A nonprofit corporation is one that is organized for chari­table or benevolent purposes.  These corporations include certain hospitals, universities, churches, and other religious organiza­tions.  A nonprofit entity does not have to be a nonprofit corporation, however.  Nonprofit corporations do not have shareholders, but have members or a perpetual board of directors or board of trustees.

A Subchapter S corporation is a corporation in which the shareholders elect to be treated as partners for income tax purposes.  Shareholders still have limited liability protection of a corporation, but income is treated like partnership income.  Subchapter S refers to a particular subdivision of the Internal Revenue Code.  The number of shareholders is limited and neither corporations nor partnerships can be shareholders in a Subchapter S corporation.  Also, shareholders must be U.S. citizens or resident aliens.

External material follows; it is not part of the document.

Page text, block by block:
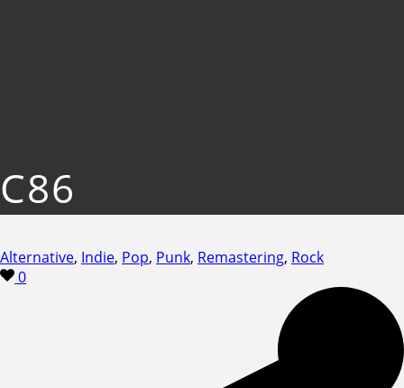
C86
Alternative, Indie, Pop, Punk, Remastering, Rock
0

For certain purposes, such as determining the right to bring a lawsuit in Federal Court, a corporation today is deemed a citizen of any State in which it has been incorporated and also of the State where it has its principal place of business.  Therefore, a corporation can be a citizen of more than one State.  For example, a corporation incorporated in New York is a New York corporation even though its shareholders are citizens of many other States.  A Delaware corporation having its principal place of business in New York is deemed to be a citizen of New York as well as of Delaware.

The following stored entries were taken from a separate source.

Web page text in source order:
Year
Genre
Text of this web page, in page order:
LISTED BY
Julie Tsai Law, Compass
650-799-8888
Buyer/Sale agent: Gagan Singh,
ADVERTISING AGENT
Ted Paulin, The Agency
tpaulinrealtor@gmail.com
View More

Before doing business in another State, a foreign corporation generally must register with the Secretary of State of that State, file  copies of its Articles of Incorporation, pay certain taxes, and appoint a resident agent for service of process.

Ordinarily, a corporation will be regarded and treated as a separate legal person, and the law will not look beyond a corpora­tion to see who owns it. However, a court may disregard the corporate entity and pierce the corporate veil in exceptional circum­stances.  The decision whether to disregard the corporate entity and go directly against the shareholders is made on a case-by case basis, and courts generally will look to more than one factor. Factors that may lead to piercing the corporate veil are:

  • Failure to maintain adequate corporate records and the commingling of corporate and personal funds;
  • Grossly inadequate capitalization (debt/equity ratio too high);
  • The formation of a corporation to evade an existing obligation;
  • The formation of a corporation to perpetrate a fraud;
  • Improper diversion of corporate assets; and
  • Injustice and inequitable circumstances would result if the corporate entity were recognized.

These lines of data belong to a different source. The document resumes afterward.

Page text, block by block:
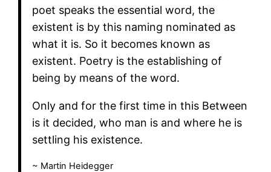
poet speaks the essential word, the
existent is by this naming nominated as
what it is. So it becomes known as
existent. Poetry is the establishing of
being by means of the word.
Only and for the first time in this Between
is it decided, who man is and where he is
settling his existence.
~ Martin Heidegger

A court will not go behind the corporate identity merely because a corporation has been formed to obtain tax savings or to obtain limited liability for its shareholders. One-person, family, and other closely-held corporations are permissible and fully entitled to all of the advantages of corporate existence.  However, factors that lead to piercing the corporate veil more commonly exist in these kinds of corporations. It is extremely difficult to pierce a corporate veil in most situations.  Some courts use different terminology when disre­garding the corporate entity.  The court may state that the corporation is the alter ego of the shareholders, and the share­holders should therefore be held liable.

Mergers and acquisitions is a phrase used to describe certain types of financial activities in which corporations are bought and sold. A merger occurs when two corporations merge, in other words, one absorbs the other. One corporation preserves its original charter and identity and continues to exist.  The other corporation disappears, and its corporate existence terminates. Generally, the corporate entity which continues the business after a merger will succeed to all of the rights and property of the other entity and will also be subject to all of its debts and liabilities.

A corporation may merely purchase or acquire the assets of another corporation.  This would not be a merger  In an acquisition, the purchaser does not become liable for the obligations of the business whose assets are being purchased.

A holding company is a company, usually a corporation, which is created to own the stock of other corporations, often using the stock holdings to control the management and policies of the corporations.